Он сам приблизил ту первую их ночь, когда она еще не стала ночью, пространство над рекой лишь затянулось лилово-розовой дымкой, уплотнилось, уменьшилось. Он углубил впадину в песке, на месте белых кострищ, сухие ветки потрескивали, огонь вставал, без ветра, высоко, ветер укрылся в ивах, перебирал где-то там, на земных выпуклостях, хлебные стебли, раскачивал заводские дымы над невидимым отсюда городком, налетал одинаково сильно на прореженные хвойные леса и тонкостволые лиственные колки, но к ним заглянуть не смел. И в какую-то минуту, когда шелковистая теплая голова Маринки лежала на его коленях, прожигали джинсы ее мягкие горячие уши, она о чем-то беспокоилась, что-то немыслимое говорила, пахла сеном, ее худенькие плечи сами собой оказались в его, руках, а она неожиданно замолчала, стала вся невесомо-легкой, как ни странно, бесплотной. И он не понимал себя как плоть в ту минуту, лишь чувствовал впервые, что это не может длиться вечно, жизнь не может течь, не взрываясь, неся в себе спокойно и постоянно две противоположные разности. Руки Маринки уже не ласкали его, как днем, на песке и в реке, неумело, они вообще не ласкали его, как другие, остальные, руки; они словно бы натыкались на него, торопясь, и, торопясь же, словно обжегшись, отскакивали, и это ее, произнесенное тогда, так, впервые «Володя, Володичка», объяснившее не разуму, не плоти, комку энергии в критической массе, до тех пор не ведомому ему или ведомому не так, было последним, что заставило его, не желание, не собственная воля, схватить ее, смять и ничего не помнить больше.

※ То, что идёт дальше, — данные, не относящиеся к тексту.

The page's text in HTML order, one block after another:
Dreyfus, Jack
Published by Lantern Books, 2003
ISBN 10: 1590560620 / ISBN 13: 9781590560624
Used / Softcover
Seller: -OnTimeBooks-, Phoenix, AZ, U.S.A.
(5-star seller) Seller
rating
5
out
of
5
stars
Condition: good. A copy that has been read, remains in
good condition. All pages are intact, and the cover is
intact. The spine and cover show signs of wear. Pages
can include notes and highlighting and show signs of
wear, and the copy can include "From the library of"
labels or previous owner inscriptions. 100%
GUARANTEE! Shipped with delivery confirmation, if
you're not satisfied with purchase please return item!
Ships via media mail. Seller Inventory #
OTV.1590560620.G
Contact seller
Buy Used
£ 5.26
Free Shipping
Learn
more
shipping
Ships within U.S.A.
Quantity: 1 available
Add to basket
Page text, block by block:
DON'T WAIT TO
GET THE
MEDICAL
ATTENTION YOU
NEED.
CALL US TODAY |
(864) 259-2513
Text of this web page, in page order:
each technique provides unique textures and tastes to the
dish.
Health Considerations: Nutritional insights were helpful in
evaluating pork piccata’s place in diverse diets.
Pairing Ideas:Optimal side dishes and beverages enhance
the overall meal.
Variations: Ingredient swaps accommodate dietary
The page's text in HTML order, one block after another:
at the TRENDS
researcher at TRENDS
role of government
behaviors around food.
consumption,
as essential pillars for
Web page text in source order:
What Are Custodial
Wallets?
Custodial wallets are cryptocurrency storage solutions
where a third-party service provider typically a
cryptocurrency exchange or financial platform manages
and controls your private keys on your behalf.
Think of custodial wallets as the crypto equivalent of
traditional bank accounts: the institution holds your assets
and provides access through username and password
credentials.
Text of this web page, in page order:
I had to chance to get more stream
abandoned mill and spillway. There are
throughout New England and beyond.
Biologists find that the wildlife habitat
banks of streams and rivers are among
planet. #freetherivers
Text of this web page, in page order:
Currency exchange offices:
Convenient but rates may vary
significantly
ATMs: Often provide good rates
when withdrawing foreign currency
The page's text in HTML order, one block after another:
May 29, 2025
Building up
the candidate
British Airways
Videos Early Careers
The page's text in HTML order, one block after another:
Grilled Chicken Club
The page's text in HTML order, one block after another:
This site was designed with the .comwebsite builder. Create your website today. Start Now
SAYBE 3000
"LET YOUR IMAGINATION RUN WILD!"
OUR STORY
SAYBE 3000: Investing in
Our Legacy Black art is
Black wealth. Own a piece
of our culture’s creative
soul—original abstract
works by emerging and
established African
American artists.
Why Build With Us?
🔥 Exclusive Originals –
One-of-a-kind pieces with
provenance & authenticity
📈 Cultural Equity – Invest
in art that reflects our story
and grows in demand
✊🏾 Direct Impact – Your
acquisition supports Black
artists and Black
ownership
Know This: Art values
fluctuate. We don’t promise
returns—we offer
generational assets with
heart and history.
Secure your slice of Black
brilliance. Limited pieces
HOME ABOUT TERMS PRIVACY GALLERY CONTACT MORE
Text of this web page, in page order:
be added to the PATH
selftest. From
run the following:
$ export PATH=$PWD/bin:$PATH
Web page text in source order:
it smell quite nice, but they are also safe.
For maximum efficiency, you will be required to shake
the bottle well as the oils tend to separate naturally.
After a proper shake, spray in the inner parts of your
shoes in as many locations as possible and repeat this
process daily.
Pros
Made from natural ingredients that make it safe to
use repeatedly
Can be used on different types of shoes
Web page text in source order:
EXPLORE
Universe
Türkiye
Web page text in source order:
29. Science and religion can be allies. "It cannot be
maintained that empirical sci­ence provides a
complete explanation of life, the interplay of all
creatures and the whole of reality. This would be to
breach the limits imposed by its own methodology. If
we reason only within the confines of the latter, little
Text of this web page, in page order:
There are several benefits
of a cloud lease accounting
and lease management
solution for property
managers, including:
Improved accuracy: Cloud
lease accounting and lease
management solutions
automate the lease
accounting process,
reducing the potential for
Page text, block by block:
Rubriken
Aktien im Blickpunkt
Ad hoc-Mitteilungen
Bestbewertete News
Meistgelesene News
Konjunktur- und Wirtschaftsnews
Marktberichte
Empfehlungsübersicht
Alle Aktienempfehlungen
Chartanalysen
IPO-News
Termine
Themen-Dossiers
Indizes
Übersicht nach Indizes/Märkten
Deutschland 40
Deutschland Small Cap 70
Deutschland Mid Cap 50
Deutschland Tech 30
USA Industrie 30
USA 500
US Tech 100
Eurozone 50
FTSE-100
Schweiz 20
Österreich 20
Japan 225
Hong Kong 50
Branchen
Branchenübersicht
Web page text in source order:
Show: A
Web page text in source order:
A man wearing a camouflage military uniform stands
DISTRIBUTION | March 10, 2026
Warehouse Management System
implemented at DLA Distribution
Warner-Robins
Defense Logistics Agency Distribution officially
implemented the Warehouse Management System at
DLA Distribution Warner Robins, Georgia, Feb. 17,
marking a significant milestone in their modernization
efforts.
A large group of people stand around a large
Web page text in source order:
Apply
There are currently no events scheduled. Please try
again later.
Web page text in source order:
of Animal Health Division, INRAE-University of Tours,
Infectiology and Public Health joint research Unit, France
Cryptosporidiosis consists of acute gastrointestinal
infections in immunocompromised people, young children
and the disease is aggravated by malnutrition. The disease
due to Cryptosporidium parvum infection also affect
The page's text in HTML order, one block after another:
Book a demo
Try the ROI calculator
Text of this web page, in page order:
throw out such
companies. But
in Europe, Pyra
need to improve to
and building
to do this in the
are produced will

— Гадство, гадство такое. Кофточка порвалась, — в голос, но почему-то шепотом плакала она поутру, перебирая в руках остатки беленькой кофточки, а солнце уже нарисовало на песке ажурные тени ив, он совсем не собирался рвать ее кофточку, неужели она просидела так всю ночь? Наивно и глупо и ни к чему, ведь знала, зачем он везет ее сюда, как и он знает этих девочек, девочек и не девочек, какая разница? — В чем я теперь домой-то поеду-у, — плакала она, сидя на коленях и из стороны в сторону раскачиваясь.
— А ну-ка иди сюда. — Он приподнялся, в шалаше было прохладно, свежий свет сочился сквозь ивовые ветки, нет-нет, она быстро замотала головой. — Поедешь в моей рубахе. Ну, что ты?
— Нет, нет. — Все мотала она головой, подползла к нему на коленях, пригнув голову под сходящей к земле крышей шалаша, и уткнулась ему в грудь мокрым горячим носом, и он забеспокоился о ней, впервые, еще не зная, что изменился сам, ласкал и гладил ее словно бы затвердевшее, усохшее тело, пока оно снова не стало мягким, податливым, исчезающим, когда его снова невозможно было не догонять, не удерживать руками, губами, всем тем, во что вдруг научился превращаться он, не утолять желание, но превращаться в терпеливое нетерпение, которое уже само решило за него, что эти превращения должны быть вечны.